Adding value to Australia’s historically underutilised battery proposition


Australia currently supplies around half of the world’s lithium as well as a plethora of the other raw materials and precious metals needed to make batteries. This wealth of buried assets already contributes around $1.3 billion to our GDP, a figure set to grow massively as the world electrifies over the coming decade and demand for batteries booms. But far more wealth could be on the table if Australia can manage to start value adding and diversifying its battery industries onshore, according to the report Future Charge: Building Australia’s Battery Industries, commissioned by Future Battery Industries Cooperative Research Centre.

Western Australian company Australian Vanadium Limited (ASX: AVL) is bringing some of these propositions into reality, with endeavours ranging from classic mining to battery design to diversification into ethical cobalt supplies. The company’s managing director Vincent Algar told pv magazine Australia the company is seeking through its diversification to have “all the bases covered” for both greening the grid and the vehicle fleet.

The imminent battery boom: from lithium-ion to redox flows

While the Future Battery Industries’ report focuses heavily on lithium-ion, the battery chemistry at the heart of electric vehicles, Australian Vanadium is focussing on the flow battery market. Despite flow batteries technology being well established, it is no where near as prevalent as the lithium-ion makeup used by giants like Tesla.

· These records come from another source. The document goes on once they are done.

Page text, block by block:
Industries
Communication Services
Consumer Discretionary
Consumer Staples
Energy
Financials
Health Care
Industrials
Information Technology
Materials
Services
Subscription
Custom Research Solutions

Interest in flow batteries is steadily growing however, with a recent market study published by Global Industry Analysts projecting the global market for flow batteries to grow from US$290.5 million in 2020 to US$961.9 million by 2026, with an impressive compound annual growth rate of 22.7% over the analysis period.

Australia is home to considerable vanadium deposits – which Australian Vanadium Limited (AVL) hopes to use. In fact, Algar says the deposits in Western Australia can “easily dominate the battery supply chain for vanadium inside and outside Australia.”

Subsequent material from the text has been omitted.